Chatham softball coach Allie Reid Scott lashes out on Facebook, announcing her resignation
Editor's Note: This article was originally published on May 25, 2024.
For five years, in her words, Allie Reid Scott has had to deal with a lot as the varsity softball head coach at Chatham High School in Chatham, Virginia.
Those days are now over for Reid Scott.
In a detailed and emotional Facebook post, Friday, Reid Scott revealed she had resigned as coach of the team and lashed out at team parents, stating that she has had countless negative interactions with parents, some who banded together in organized attempts to oust her from her position.
The public Facebook post made by Reid Scott has nearly 2,000 shares and over 3,000 reactions. Down below is the text of her social media post.
Reid Scott led the Cavaliers to 41 wins in the last four years. Here is the text from her social media post.
“Today it is with a heavy heart that I announce my resignation as the Chatham High School Softball Varsity Head Coach.

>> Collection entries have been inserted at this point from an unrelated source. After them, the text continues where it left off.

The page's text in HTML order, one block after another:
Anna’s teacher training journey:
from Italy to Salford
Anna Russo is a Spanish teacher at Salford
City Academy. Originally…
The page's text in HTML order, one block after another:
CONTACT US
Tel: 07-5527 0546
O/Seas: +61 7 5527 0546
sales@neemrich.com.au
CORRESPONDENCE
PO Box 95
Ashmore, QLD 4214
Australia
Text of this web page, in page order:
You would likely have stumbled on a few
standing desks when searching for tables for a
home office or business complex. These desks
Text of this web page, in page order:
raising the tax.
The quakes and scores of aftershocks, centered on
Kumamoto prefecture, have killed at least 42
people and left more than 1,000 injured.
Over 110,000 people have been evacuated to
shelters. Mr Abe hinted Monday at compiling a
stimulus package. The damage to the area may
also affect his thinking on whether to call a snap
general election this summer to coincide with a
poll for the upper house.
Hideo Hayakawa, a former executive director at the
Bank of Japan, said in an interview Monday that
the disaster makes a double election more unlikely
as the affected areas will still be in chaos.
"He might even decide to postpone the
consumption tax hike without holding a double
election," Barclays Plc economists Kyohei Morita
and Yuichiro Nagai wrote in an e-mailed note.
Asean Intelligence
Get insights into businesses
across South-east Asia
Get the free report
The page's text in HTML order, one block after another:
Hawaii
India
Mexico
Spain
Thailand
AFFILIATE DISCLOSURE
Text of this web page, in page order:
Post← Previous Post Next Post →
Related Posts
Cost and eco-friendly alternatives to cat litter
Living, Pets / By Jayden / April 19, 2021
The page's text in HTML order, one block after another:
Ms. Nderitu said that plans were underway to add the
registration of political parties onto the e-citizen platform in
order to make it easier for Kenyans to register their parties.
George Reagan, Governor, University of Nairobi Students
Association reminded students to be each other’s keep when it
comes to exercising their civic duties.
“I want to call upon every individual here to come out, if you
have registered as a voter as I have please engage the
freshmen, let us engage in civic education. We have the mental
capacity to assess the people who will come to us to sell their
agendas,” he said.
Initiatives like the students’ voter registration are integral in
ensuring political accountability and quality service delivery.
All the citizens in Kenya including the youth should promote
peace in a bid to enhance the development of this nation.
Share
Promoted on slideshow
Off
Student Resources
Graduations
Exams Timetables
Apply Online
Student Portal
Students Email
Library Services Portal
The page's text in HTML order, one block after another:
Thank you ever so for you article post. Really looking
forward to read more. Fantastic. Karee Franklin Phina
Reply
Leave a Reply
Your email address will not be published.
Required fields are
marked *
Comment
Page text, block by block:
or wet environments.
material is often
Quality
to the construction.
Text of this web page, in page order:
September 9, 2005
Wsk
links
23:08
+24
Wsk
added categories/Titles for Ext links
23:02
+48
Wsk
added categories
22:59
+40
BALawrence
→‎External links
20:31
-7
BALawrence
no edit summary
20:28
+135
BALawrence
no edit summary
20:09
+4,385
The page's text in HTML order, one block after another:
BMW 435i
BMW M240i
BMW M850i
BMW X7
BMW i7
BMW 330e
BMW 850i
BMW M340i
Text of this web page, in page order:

In my five years I have dealt with more than any human should have to endure. I have been attacked in parking lots by parents, screamed at during practices by parents, bashed on Facebook over and over, had parents banning together to have me fired, had multiple meetings with my AD of parents calling having nothing but negativity to say about me, and much more. And most of this time all these accusations about me, my decisions, and this program are nothing but false from the minds of selfishness who refuse to see the perspective of a coach and a team we are trying to build.
- Allie Reid Scott
My goal as a coach has always been to teach these girls how precious this game truly is and to show them how much this game can teach you not just on the field, but in handling anything life has to throw them. I have not just been a coach, but I’ve been a mentor, a therapist, a friend, a mom, a shoulder to cry on, and anything that they could possibly need. We have entered a time in this world where accountability does not exist. Parents believe their child deserves anything and everything, and they should not have to work at earning a spot on the field or work towards a bigger goal to be a better player, teammate, and person. The amount of lies and stories being spread has become the main topic of conversation instead of the facts and what is really happening within a team and the culture we are trying to build. We as coaches see so much more than what you do, but I’ve come to realize there’s no changing how you feel, the way you will respond, or the negativity that will always come with the title as being a head coach.
Being a head coach is one of the hardest jobs there is. We take the brunt of any decision that is made and have to listen to the constant lies being spread behind our backs without the right to even defend ourselves for the sake of protecting the integrity of the program we are trying to build. But building a program is hard when players and parents only see themselves instead of the bigger picture of being a good teammate, a team player, and just a fan in the stands cheering on more than just their own kid, while sitting back and letting the coaches COACH. I’ve had many sleepless nights wondering what I can do to be a better coach, a better human, a better person to serve the girls I’ve had the pleasure of coaching. In the end, nothing I do or have done will ever be good enough.
So it has come to a time where I need to take a step back and focus on my family, my mental health, and finding joy in life again and in coaching. My will to coach has been crushed and it is something that has eaten at me every single day for the last five years. I pray these parents will see that I only ever had their children’s best interest in heart. Being tough does not mean I don’t care. It means I see so much greater in them that I was trying to get out. At the end of the day, I am human and I also make mistakes. There are moments I wish I could take back and there are moments where I wish I would’ve done something different, but again I am only human and my intentions were always in the right place even if they didn’t come off as always seeming that way.
I will take this time to focus on what brings me joy and that is my lessons. I cherish the kids who want to be with me and want to spend their weekly hour with me striving to get better at the sport that has brought me so much more than just a little yellow ball. To whoever takes over this program, I pray they are able to reach this group of players and parents more than I was able to. This decision did not come easy and it did not come without a lot of prayer and guidance from my mentors and those who have been with me every step of the way. To the kids and the parents who had my back and understood what I was trying to do, I am sorry, truly from the bottom of my heart. I am never one to give up, but there is time where I have to choose myself and that time is now. Thank you for allowing me to be the head of this program for the last five years and I wish nothing but success for the future of Chatham High School Softball. I please ask you to respect this decision and refrain from any negative comments or attacks towards me and what I feel is best for myself. I wish you all nothing but the best.”